Поэтому стремление Турции встраиваться в альянс с Россией выглядит как естественный, но в общем-то вынужденный шаг, когда, по словам турецкой газеты Hürriyet, «Турции приходится воевать сразу на территориях двух соседних государств — в Сирии и в Ираке». Поэтому ресурсы Анкары оказывать прежнюю поддержку Баку имеют ограниченный характер, что вынуждает его — прямо на ходу — проводить переоценку ситуации.

Что же касается Украины, то после состоявшихся переговоров в «нормандском формате» в Берлине о ситуации в Донбассе, когда президент Украины Петр Порошенко поднял тему появления на юго-востоке страны вооруженной полицейской миссии Организации по безопасности и сотрудничеству в Европе (ОБСЕ), и лидеры Германии, Франции и России эту позицию не отвергли, появляется впечатление, что Киев пытается «сбросить» со своих плеч Донецк и Луганск через интернационализацию конфликта. Отметим и то, что президент России Владимир Путин также говорил о необходимости использовать нынешнее председательство Германии в ОБСЕ для того, чтобы активизировать проработку этого вопроса. Кстати, вопрос о появлении международных миротворцев стоит в повестке и переговорного процесса по урегулированию нагорно-карабахского конфликта.
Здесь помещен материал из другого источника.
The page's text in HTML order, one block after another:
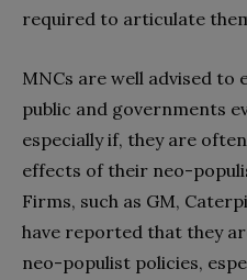
required to articulate
MNCs are well advised to
public and governments
especially if, they are
effects of their neo-
Firms, such as GM,
have reported that they
neo-populist policies,
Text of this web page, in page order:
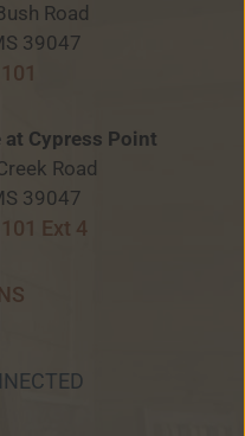
Road
39047
at Cypress Point
Road
39047
Ext 4

Ясно, что появление миротворцев на Украине и в Нагорном Карабахе будет означать введение так называемого переходного периода и, как показывает исторический и политический опыт, он не ведет к снятию противоречий между «сепаратистами» и «центром», а часто и к их обострению. Это понимают в Баку, но этого — по разным причинам — не желают понимать в Киеве. Это их как раз и разъединяет. Баку по своему уже прошел фазу интернационализации нагорно-карабахского конфликта и его дальнейшие решения будут зависеть от проявления политической воли, если есть желание для достижения политически взвешенного разрешения нагорно-карабахского конфликта. Но бурно развивающиеся события на Ближнем Востоке, в частности, в Сирии и в Ираке, могут внести серьезные коррективы в большую региональную международную конъюнктуру.